L’engagé se lie avec trois turbulents camarades. Au fait, cela ne vous rappelle rien ? Et, en 1792, le voici lieutenant-colonel d’un régiment de volontaires d’Afrique et de la Caraïbe. L’année suivante, après avoir déjoué la trahison du général Dumouriez, Alexandre Dumas devient général de brigade. Le premier général nègre de l’histoire de France. Thiébault, un autre général, raciste celui-là, dira que c’était par “aberration”. Mais il reconnaîtra que M. Dumas fut “le plus grand soldat du monde”. De fait, au moment où la Convention abolit enfin la servitude, on confie à l’ancien esclave de Jérémie le commandement des 45 000 Français de l’armée des Alpes. Il invente les “chasseurs de la montagne”. Il envoie l’or des épaulettes et des galons de ses officiers à la Convention. Des insignes de laine seront tout aussi respectés. Surtout lorsque ce soldat de l’an II emporte, à la tête de ses hommes, les places du Mont-Cenis et du Petit-Saint-Bernard, sauvant la France de l’invasion et la République, une fois de plus, d’une restauration.

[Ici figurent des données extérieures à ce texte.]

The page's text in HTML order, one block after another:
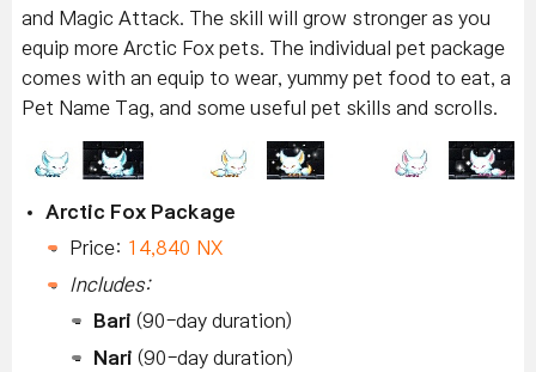
and Magic Attack. The skill will grow stronger as you
equip more Arctic Fox pets. The individual pet package
comes with an equip to wear, yummy pet food to eat, a
Pet Name Tag, and some useful pet skills and scrolls.
Arctic Fox Package
Price: 14,840 NX
Includes:
Bari (90-day duration)
Nari (90-day duration)
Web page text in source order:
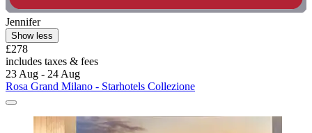
Jennifer
Show less
£278
includes taxes & fees
23 Aug - 24 Aug
Rosa Grand Milano - Starhotels Collezione
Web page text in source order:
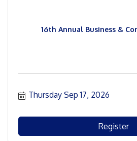
16th Annual Business &
Thursday Sep 17, 2026
Register
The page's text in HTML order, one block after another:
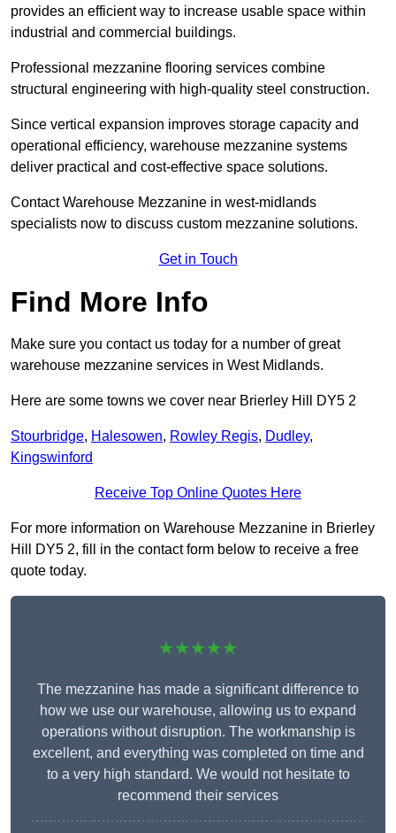
provides an efficient way to increase usable space within
industrial and commercial buildings.
Professional mezzanine flooring services combine
structural engineering with high-quality steel construction.
Since vertical expansion improves storage capacity and
operational efficiency, warehouse mezzanine systems
deliver practical and cost-effective space solutions.
Contact Warehouse Mezzanine in west-midlands
specialists now to discuss custom mezzanine solutions.
Get in Touch
Find More Info
Make sure you contact us today for a number of great
warehouse mezzanine services in West Midlands.
Here are some towns we cover near Brierley Hill DY5 2
Stourbridge, Halesowen, Rowley Regis, Dudley,
Kingswinford
Receive Top Online Quotes Here
For more information on Warehouse Mezzanine in Brierley
Hill DY5 2, fill in the contact form below to receive a free
quote today.
★★★★★
The mezzanine has made a significant difference to
how we use our warehouse, allowing us to expand
operations without disruption. The workmanship is
excellent, and everything was completed on time and
to a very high standard. We would not hesitate to
recommend their services
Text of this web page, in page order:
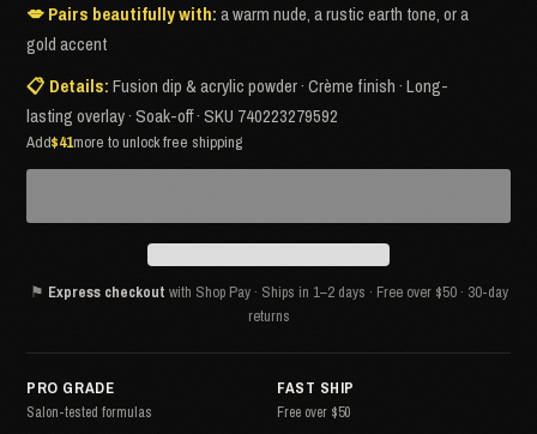
💋 Pairs beautifully with:a warm nude, a rustic earth tone, or a
gold accent
📋 Details:Fusion dip & acrylic powder · Crème finish · Long-
lasting overlay · Soak-off · SKU 740223279592
Add$41more to unlock free shipping
⚑ Express checkout with Shop Pay · Ships in 1–2 days · Free over $50 · 30-day
returns
PRO GRADE
Salon-tested formulas
FAST SHIP
Free over $50
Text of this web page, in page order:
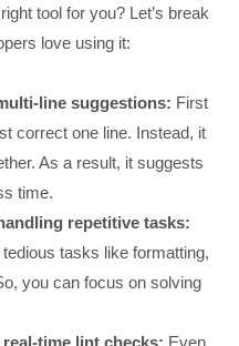
tool for you? Let’s break
love using it:
line suggestions: First
correct one line. Instead, it
As a result, it suggests
time.
repetitive tasks:
tasks like formatting,
you can focus on solving
time lint checks: Even
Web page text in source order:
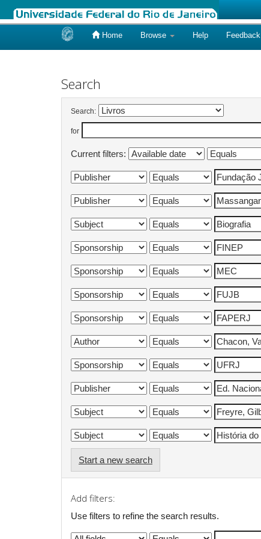
Home Browse Help Feedback
Search
Search:
for
Current filters:
Start a new search
Add filters:
Use filters to refine the search results.
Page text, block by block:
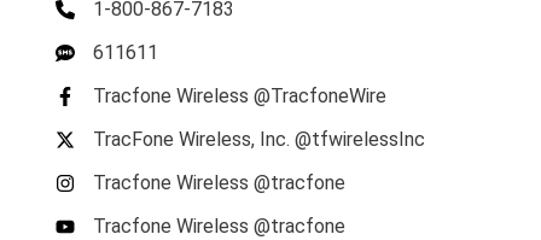
1-800-867-7183
611611
Tracfone Wireless @TracfoneWire
TracFone Wireless, Inc. @tfwirelessInc
Tracfone Wireless @tracfone
Tracfone Wireless @tracfone

Alexandre Dumas, surnommé “Monsieur de l’Humanité”, se distingue encore en arrachant à la guillotine, à Bourg-Saint-Maurice, des malheureux qui refusaient de décrocher les cloches de leur église et, plus tard, en démissionnant de son poste de commandant de l’armée de l’Ouest pour dénoncer les crimes commis contre les Vendéens. En 1795, c’est lui que la Convention appelle à la rescousse. Ah ! Si l’essieu de sa guimbarde n’avait pas cédé à Gonesse… En 1797, en Italie, le “diable noir” continue à se couvrir de gloire, notamment au pont de Brixen, où, seul contre cent, il retient la charge des cavaliers autrichiens . Mais l'”Horatius Cocles du Tyrol”, devenu commandant de la cavalerie d’Egypte, est écoeuré par la répression de la révolte du Caire. Il obtient d’être rapatrié en 1799, après avoir remis à Bonaparte un trésor qu’il avait trouvé par hasard, avec ce mot : “Si je suis tué ou si je meurs ici de tristesse, souvenez-vous que je suis pauvre et que je laisse en France une femme et un enfant !” (la soeur aînée de l’écrivain). Prisonnier à Tarente à la suite d’une tempête et victime des sévices du roi de Naples, le général Dumas ne revient qu’en 1801. Bien qu’affaibli, il trouve encore la force de conduire aux Invalides une cohorte de soldats blessés. Mais Napoléon rétablit l’esclavage. Les “nègres et autres gens de couleur” sont chassés de l’armée et assignés à résidence. Pas d’exception pour le général. On ne lui paiera même pas son arriéré de solde. Faute de pouvoir combattre à Austerlitz avec ses trois anciens compagnons, d’honorables généraux qui, eux, ont eu la chance d’être décorés de la Légion d’honneur, il meurt de chagrin après un ultime galop. La dernière délicatesse du général est pour son fils, âgé de 4 ans. Malgré son envie de l’embrasser une dernière fois, il refuse qu’on réveille le petit Alexandre. L’orphelin, privé de bourse pour aller au collège, fera de son père le héros très discret de quelque 800 romans d’aventures et de vengeance. Car d’Artagnan, Dantès et tous les autres, c’est lui.

Dès l’arrivée du futur général à Villers-Cotterêts, le 15 août 1789, une idylle s’était nouée avec une fille du pays à l’endroit même où, deux cent cinquante ans plus tôt, François I er avait donné ses lettres de noblesse à la langue française. Maintenant, les amoureux de Villers-Cotterêts reposent côte à côte, sans distinction de couleur. Leur réussite à tous deux : l’écrivain français le plus lu dans le monde. Curieusement, au moment où l’on ne cesse de parler de mémoire de l’esclavage et d’intégration, voici le général Dumas, déjà privé de récompenses de son vivant, interdit de bicentenaire officiel. Peu importe. Non seulement le “fils de la négresse” est le plus grand des Dumas, mais – mordious ! – cet Haïtien-là est aussi l’un des plus grands Français.


Claude Ribbe est membre de la Commission nationale consultative des droits de l’homme et auteur d’une biographie du général Dumas, Alexandre Dumas, le dragon de la reine (Le Rocher, 2002).